** Your instructions **
With the pictures left out, return exactly the lines from the one containing "Text of this" through the end of the listing below.

** Task inputs **
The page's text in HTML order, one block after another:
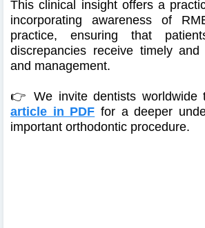
This clinical insight offers a
incorporating awareness of
practice, ensuring that
discrepancies receive timely and
and management.
👉 We invite dentists worldwide
article in PDF for a deeper
important orthodontic procedure.
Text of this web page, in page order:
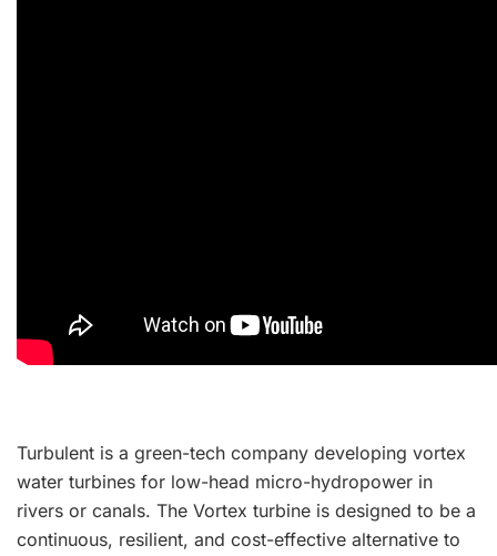
Turbulent is a green-tech company developing vortex
water turbines for low-head micro-hydropower in
rivers or canals. The Vortex turbine is designed to be a
continuous, resilient, and cost-effective alternative to
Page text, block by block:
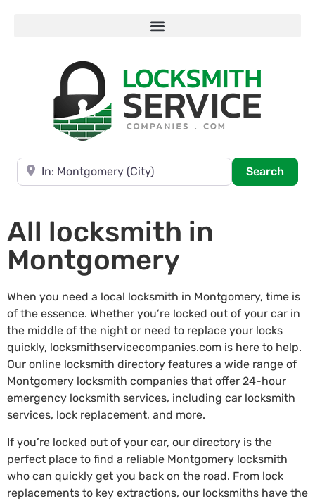
Near
Search
All locksmith in
Montgomery
When you need a local locksmith in Montgomery, time is
of the essence. Whether you’re locked out of your car in
the middle of the night or need to replace your locks
quickly, locksmithservicecompanies.com is here to help.
Our online locksmith directory features a wide range of
Montgomery locksmith companies that offer 24-hour
emergency locksmith services, including car locksmith
services, lock replacement, and more.
If you’re locked out of your car, our directory is the
perfect place to find a reliable Montgomery locksmith
who can quickly get you back on the road. From lock
replacements to key extractions, our locksmiths have the
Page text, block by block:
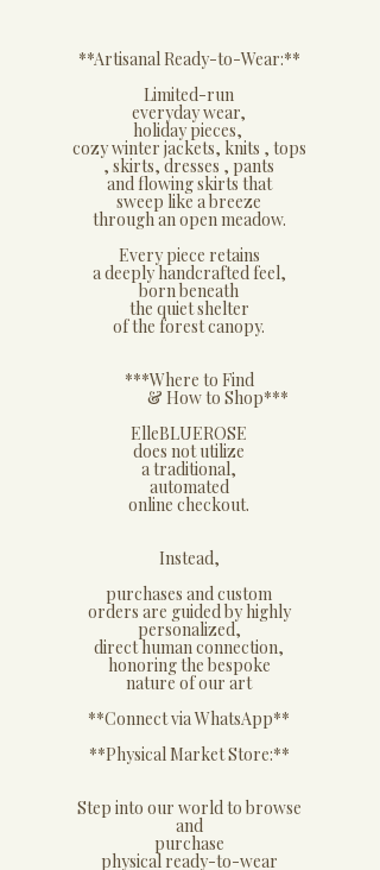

** Completed exercise **
Text of this web page, in page order:
Turbulent is a green-tech company developing vortex
water turbines for low-head micro-hydropower in
rivers or canals. The Vortex turbine is designed to be a
continuous, resilient, and cost-effective alternative to
Page text, block by block:
Near
Search
All locksmith in
Montgomery
When you need a local locksmith in Montgomery, time is
of the essence. Whether you’re locked out of your car in
the middle of the night or need to replace your locks
quickly, locksmithservicecompanies.com is here to help.
Our online locksmith directory features a wide range of
Montgomery locksmith companies that offer 24-hour
emergency locksmith services, including car locksmith
services, lock replacement, and more.
If you’re locked out of your car, our directory is the
perfect place to find a reliable Montgomery locksmith
who can quickly get you back on the road. From lock
replacements to key extractions, our locksmiths have the
Page text, block by block:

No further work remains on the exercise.